Agent 8258, yours surely is a high coup.
Left to right--always, unless you are Middle Eastern.
What I liked best about the '98 World Cup was that nobody was on the autoroute from Paris to Bordeaux that day. Nobody but me.
PGrant--
I worry all day
Haiku must be 5-7-5.
Not mine. Go figure
I don't remember those poems in my literature classes. maybe I shouldn't have roasted that J with Spicoli under the bleachers beforehand.

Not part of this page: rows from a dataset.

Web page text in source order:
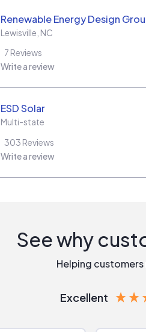
Renewable Energy Design
Lewisville NC
7 Reviews
Write a review
ESD Solar
Multi-state
303 Reviews
Write a review
See why
Helping
Excellent
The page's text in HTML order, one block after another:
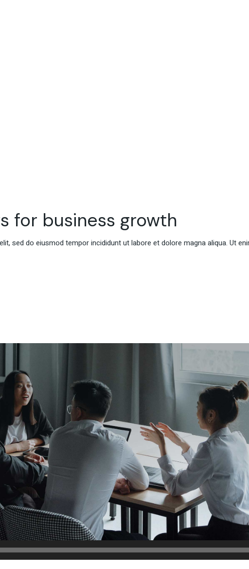
for business growth
sed do eiusmod tempor incididunt ut labore et dolore magna aliqua. Ut
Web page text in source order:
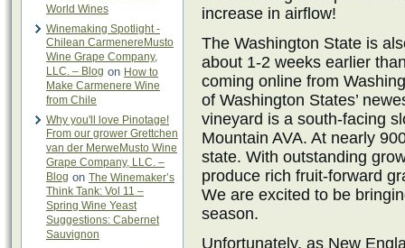
World Wines
Winemaking Spotlight -
Chilean CarmenereMusto
Wine Grape Company,
LLC. – Blog on How to
Make Carmenere Wine
from Chile
Why you'll love Pinotage!
From our grower Grettchen
van der MerweMusto Wine
Grape Company, LLC. –
Blog on The Winemaker’s
Think Tank: Vol 11 –
Spring Wine Yeast
Suggestions: Cabernet
Sauvignon
increase in airflow!
The Washington State is
about 1-2 weeks earlier
coming online from
of Washington States’
vineyard is a south-facing
Mountain AVA. At nearly
state. With outstanding
produce rich fruit-forward
We are excited to be
season.
Unfortunately, as New
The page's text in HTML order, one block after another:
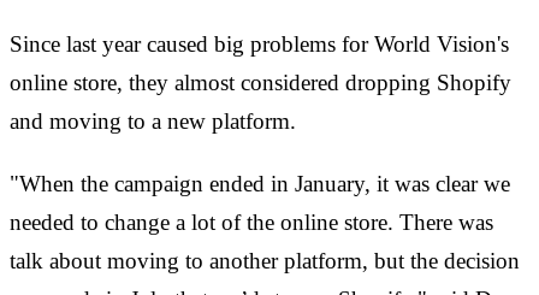
Since last year caused big problems for World Vision's
online store, they almost considered dropping Shopify
and moving to a new platform.
"When the campaign ended in January, it was clear we
needed to change a lot of the online store. There was
talk about moving to another platform, but the decision
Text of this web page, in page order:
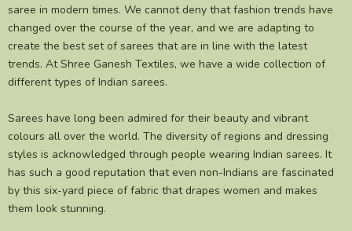
saree in modern times. We cannot deny that fashion trends have
changed over the course of the year, and we are adapting to
create the best set of sarees that are in line with the latest
trends. At Shree Ganesh Textiles, we have a wide collection of
different types of Indian sarees.
Sarees have long been admired for their beauty and vibrant
colours all over the world. The diversity of regions and dressing
styles is acknowledged through people wearing Indian sarees. It
has such a good reputation that even non-Indians are fascinated
by this six-yard piece of fabric that drapes women and makes
them look stunning.
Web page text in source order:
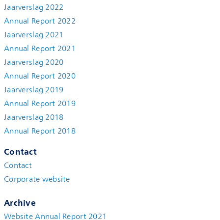
Jaarverslag 2022
Annual Report 2022
Jaarverslag 2021
Annual Report 2021
Jaarverslag 2020
Annual Report 2020
Jaarverslag 2019
Annual Report 2019
Jaarverslag 2018
Annual Report 2018
Contact
Contact
Corporate website
Archive
Website Annual Report 2021
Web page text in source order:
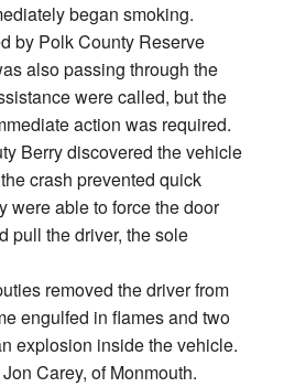
began smoking.
by Polk County Reserve
also passing through the
were called, but the
action was required.
Berry discovered the vehicle
crash prevented quick
were able to force the door
pull the driver, the sole
removed the driver from
engulfed in flames and two
explosion inside the vehicle.
Carey, of Monmouth.
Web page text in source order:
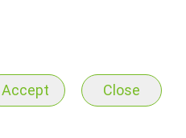
Accept Close
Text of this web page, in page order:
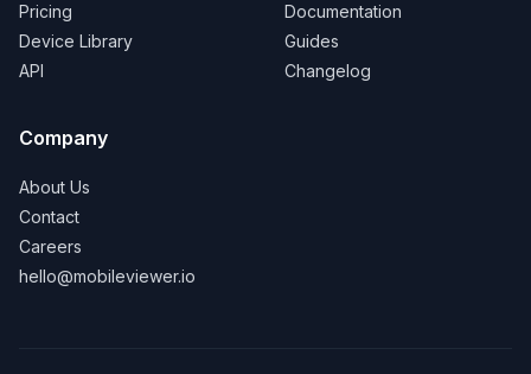
Pricing
Device Library
API
Documentation
Guides
Changelog
Company
About Us
Contact
Careers
hello@mobileviewer.io
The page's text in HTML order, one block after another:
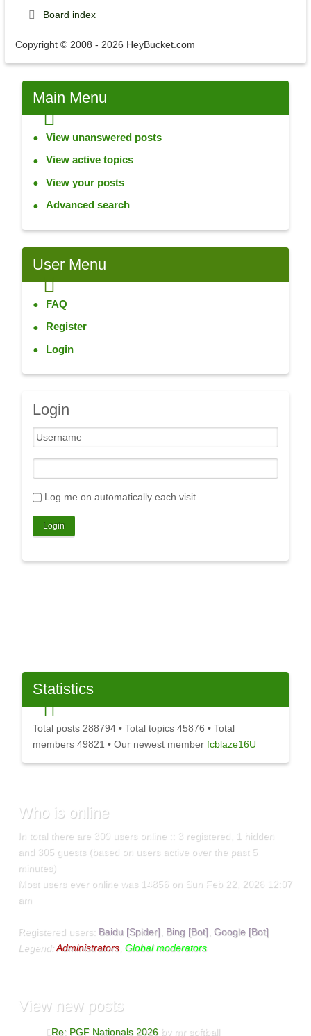
Board index
Copyright © 2008 - 2026 HeyBucket.com
Main Menu
View unanswered posts
View active topics
View your posts
Advanced search
UserMenu
FAQ
Register
Login
Login
Log me on automatically each visit
Statistics
Total posts 288794• Total topics 45876 • Total
members 49821 • Our newest member fcblaze16U
Who is online
In total there are 309 users online :: 3 registered, 1 hidden
and 305 guests (based on users active over the past 5
minutes)
Most users ever online was 14856 on Sun Feb 22, 2026 12:07
am
Registered users: Baidu [Spider] Bing [Bot] ,Google [Bot]
Legend:Administrators ,Global moderators
Viewnew posts
Re: PGF Nationals 2026 by mr softball
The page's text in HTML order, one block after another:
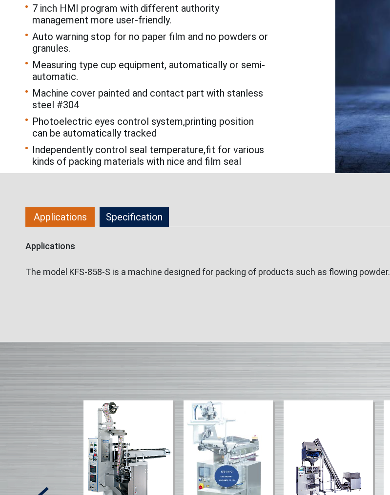
7 inch HMI program with different authority
management more user-friendly.
Auto warning stop for no paper film and no powders or
granules.
Measuring type cup equipment, automatically or semi-
automatic.
Machine cover painted and contact part with stanless
steel #304
Photoelectric eyes control system,printing position
can be automatically tracked
Independently control seal temperature,fit for various
kinds of packing materials with nice and film seal
Applications Specification
Applications
The model KFS-858-S is a machine designed for packing of products such as flowing powder.

Agreed on soccer. I take issue with any sport where 2-1 is considered a "barn burner".
Pete,
Yes, you are right about haiku, as well as that you're no Einstein. As for swirling South African Pinotage, the proper way is down the drain, from left to right.
Joe,
How was OOPS? I saw the list of winners and was amazed. I'm sure the conference was fun and interesting, but the Poodles were a scandal. Catavino? Crap. Let's see, they're hosting the European Bloggers Conference (Oodles of EuroPoodles), they were a major sponsor of the Walla Walla OOPS, they have a marketing business for wine, and, SOMEHOW, they beat out professional writers like Paul and Steve. And no one says anything. Catavino is just one slick advertising brochure disguised as a blog. Very sad.
I just don't get the World Cup. Or soccer. But I want Ghana to win.